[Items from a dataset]
....

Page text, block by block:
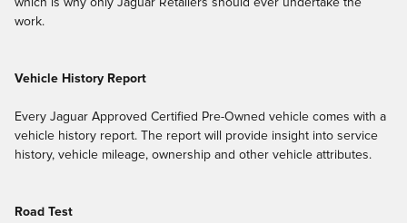
which is why only Jaguar Retailers should ever undertake the
work.
Vehicle History Report
Every Jaguar Approved Certified Pre-Owned vehicle comes with a
vehicle history report. The report will provide insight into service
history, vehicle mileage, ownership and other vehicle attributes.
Road Test

....

● What this task involves: Print each record as it appears above, dropping every picture from the copy.

● Written reply:
Page text, block by block:
which is why only Jaguar Retailers should ever undertake the
work.
Vehicle History Report
Every Jaguar Approved Certified Pre-Owned vehicle comes with a
vehicle history report. The report will provide insight into service
history, vehicle mileage, ownership and other vehicle attributes.
Road Test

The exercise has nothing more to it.